David Autor: I worry a lot about the quality of work and whether people will be able to do jobs where their skills are sufficiently scarce that they can actually have a reasonable quality of life, a modicum of economic security, and the ability to create opportunity for their families.

We have all the tools we need to be prosperous and to actually use the improving productivity and the growing capability of all the technologies we’re creating to raise standards of living for many, many people while cleaning up our environmental situation, such that we’re not going to be cooking ourselves.

It’s all doable. If it were just an economic problem, an optimization problem, it would be relatively easy. The problem is that it’s a political problem. And that’s much, much harder. And so I worry very much that the politics that are rising, and not just in the United States but really around the world, but especially in Western Europe, are very destructive and will lead to a lot of destructive economic choices.

Michael Chui: What would you be doing if you weren’t an economist?

David Autor: I would give you different answers at different points. At this point, I would probably be sailing around the world. I love to do stuff with my hands. I like to build stuff. There’s a part of me that always wanted to be just, like, a mechanic fixing stuff. But at this point, I would probably go for a big adventure that was relatively dangerous. And highly unpredictable.

Michael Chui: If you had one piece of advice for listeners of this podcast, what would it be?

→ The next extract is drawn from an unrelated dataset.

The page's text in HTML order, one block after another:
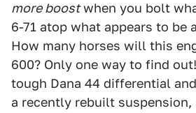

David Autor: Let’s see. I’m trying to think who listeners are. Since the people who are listening to this podcast, many of them are in decision-making positions, I would say the one piece of advice I would give—really not for them, but for others—would be to work to create opportunity in employment.

We have a labor force that, considerably less than half the population has a college degree. If we’re talking about Black and Hispanic workers, less than a quarter of them have a college degree. And yet, many of the best jobs require a college degree up front, no negotiation, can’t be considered otherwise. And I would like to see more businesses reevaluate that stricture and ask themselves if there aren’t more jobs that could be open to people without four-year college credentials to do good work and move up the ladder.

If you’re a person who’s making such decisions, I would say evaluating ways to improve opportunity through hiring, that’s probably the most effective way, is through good employment. That’s my advice. I would like to see them act on that.

Michael Chui: If a high schooler asks you what to study, what would you recommend?

David Autor: At that age, I actually don’t think it matters as much as that you want to learn something. That you study something that is interesting to you. I heard some guy speaking, a trivia wizard in sports statistics. And the people said, “Oh, you have an incredible memory.” He says, “No, no. It’s just that it interests me and I pay attention. You remember the things you pay attention to and interest you. You’re just not interested in that.”

Michael Chui: David Autor, thank you for coming and sharing with us.

David Autor: Thank you very much. I enjoyed the conversation. Thanks for inviting me.

The opinions expressed by podcast guests are their own and do not reflect the views or opinions of the McKinsey Global Institute. References to specific products, services, or organizations do not constitute any endorsement or recommendation by MGI.